Stored dataset items
- Opening Delimiter -
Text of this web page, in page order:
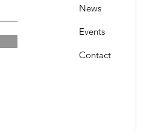
News
Events
Contact
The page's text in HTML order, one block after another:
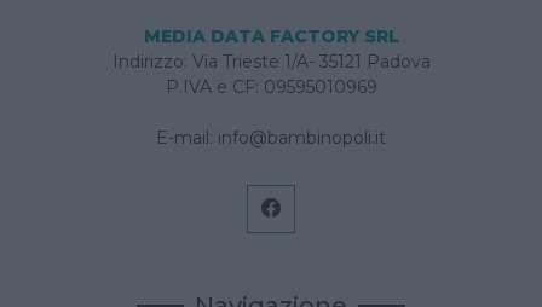
MEDIA DATA FACTORY SRL
Indirizzo: Via Trieste 1/A- 35121 Padova
P.IVA e CF: 09595010969
E-mail: info@bambinopoli.it
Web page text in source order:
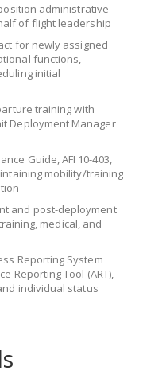
administrative
of flight leadership
for newly assigned
functions,
initial
training with
Deployment Manager
Guide, AFI 10-403,
mobility/training
and post-deployment
medical, and
Reporting System
Reporting Tool (ART),
individual status
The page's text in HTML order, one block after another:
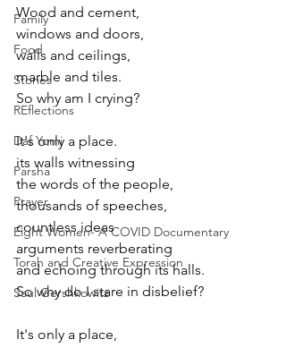
Family
Food
Stories
REflections
Daf Yomi
Parsha
Prayer
Eight Women- A COVID Documentary
Torah and Creative Expression
Saul Gershkowitz
Wood and cement,
windows and doors,
walls and ceilings,
marble and tiles.
So why am I crying?
It's only a place.
its walls witnessing
the words of the people,
thousands of speeches,
countless ideas
arguments reverberating
and echoing through its halls.
So why do I stare in disbelief?
It's only a place,
- Closing Delimiter -
_Task to carry out_.
Print the records above word for word, omitting any picture they contain.

_Finished task_.
Text of this web page, in page order:
News
Events
Contact
The page's text in HTML order, one block after another:
MEDIA DATA FACTORY SRL
Indirizzo: Via Trieste 1/A- 35121 Padova
P.IVA e CF: 09595010969
E-mail: info@bambinopoli.it
Web page text in source order:
administrative
of flight leadership
for newly assigned
functions,
initial
training with
Deployment Manager
Guide, AFI 10-403,
mobility/training
and post-deployment
medical, and
Reporting System
Reporting Tool (ART),
individual status
The page's text in HTML order, one block after another:
Family
Food
Stories
REflections
Daf Yomi
Parsha
Prayer
Eight Women- A COVID Documentary
Torah and Creative Expression
Saul Gershkowitz
Wood and cement,
windows and doors,
walls and ceilings,
marble and tiles.
So why am I crying?
It's only a place.
its walls witnessing
the words of the people,
thousands of speeches,
countless ideas
arguments reverberating
and echoing through its halls.
So why do I stare in disbelief?
It's only a place,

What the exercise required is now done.